Top of Material for the task
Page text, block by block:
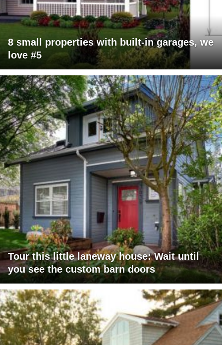
8 small properties with built-in garages, we
love #5
Tour this little laneway house: Wait until
you see the custom barn doors
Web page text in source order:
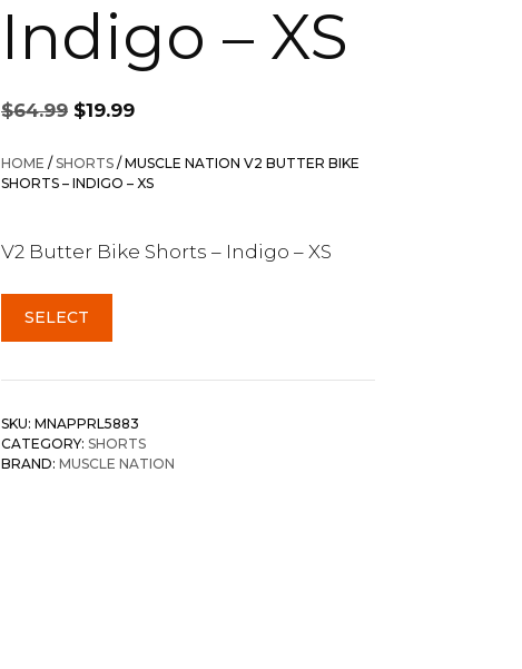
Indigo – XS
$64.99
Original
price
was:
$64.99.
$19.99
is:
$19.99.
HOME /SHORTS / MUSCLE NATION V2 BUTTER BIKE
SHORTS – INDIGO – XS
V2 Butter Bike Shorts – Indigo – XS
SELECT
SKU: MNAPPRL5883
CATEGORY: SHORTS
BRAND: MUSCLE NATION
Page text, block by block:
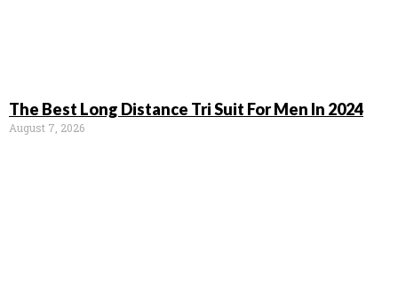
The Best Long Distance Tri Suit For Men In 2024
August 7, 2026
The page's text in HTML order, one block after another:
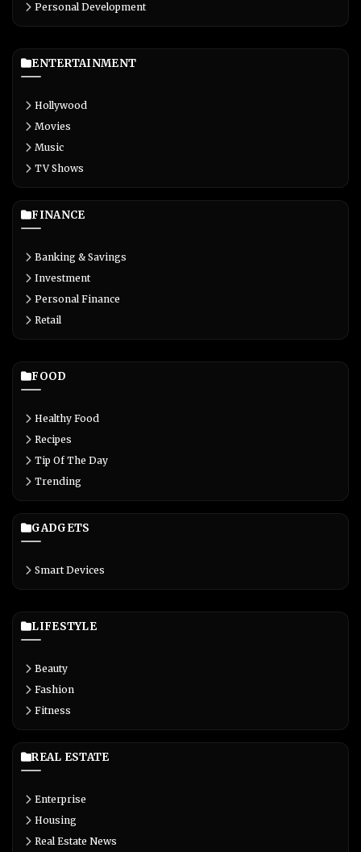
Personal Development
ENTERTAINMENT
Hollywood
Movies
Music
TV Shows
FINANCE
Banking & Savings
Investment
Personal Finance
Retail
FOOD
Healthy Food
Recipes
Tip Of The Day
Trending
GADGETS
Smart Devices
LIFESTYLE
Beauty
Fashion
Fitness
REAL ESTATE
Enterprise
Housing
Real Estate News
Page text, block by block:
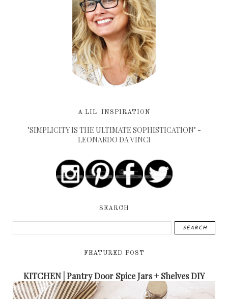
A LIL' INSPIRATION
"SIMPLICITY IS THE ULTIMATE SOPHISTICATION" -
LEONARDO DA VINCI
SEARCH
FEATURED POST
KITCHEN | Pantry Door Spice Jars + Shelves DIY
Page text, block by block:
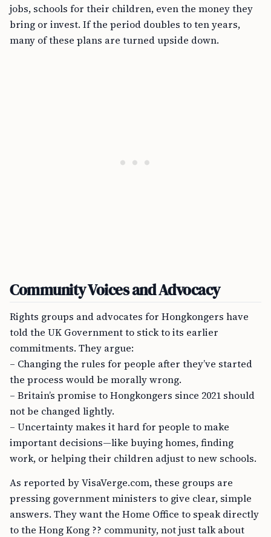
Bottom of Material for the task
Your goal
Repeat all of the entries above exactly. Keep pictures out of it.

Written answer
Page text, block by block:
8 small properties with built-in garages, we
love #5
Tour this little laneway house: Wait until
you see the custom barn doors
Web page text in source order:
Indigo – XS
$64.99
Original
price
was:
$64.99.
$19.99
is:
$19.99.
HOME /SHORTS / MUSCLE NATION V2 BUTTER BIKE
SHORTS – INDIGO – XS
V2 Butter Bike Shorts – Indigo – XS
SELECT
SKU: MNAPPRL5883
CATEGORY: SHORTS
BRAND: MUSCLE NATION
Page text, block by block:
The Best Long Distance Tri Suit For Men In 2024
August 7, 2026
The page's text in HTML order, one block after another:
Personal Development
ENTERTAINMENT
Hollywood
Movies
Music
TV Shows
FINANCE
Banking & Savings
Investment
Personal Finance
Retail
FOOD
Healthy Food
Recipes
Tip Of The Day
Trending
GADGETS
Smart Devices
LIFESTYLE
Beauty
Fashion
Fitness
REAL ESTATE
Enterprise
Housing
Real Estate News
Page text, block by block:
A LIL' INSPIRATION
"SIMPLICITY IS THE ULTIMATE SOPHISTICATION" -
LEONARDO DA VINCI
SEARCH
FEATURED POST
KITCHEN | Pantry Door Spice Jars + Shelves DIY
Page text, block by block:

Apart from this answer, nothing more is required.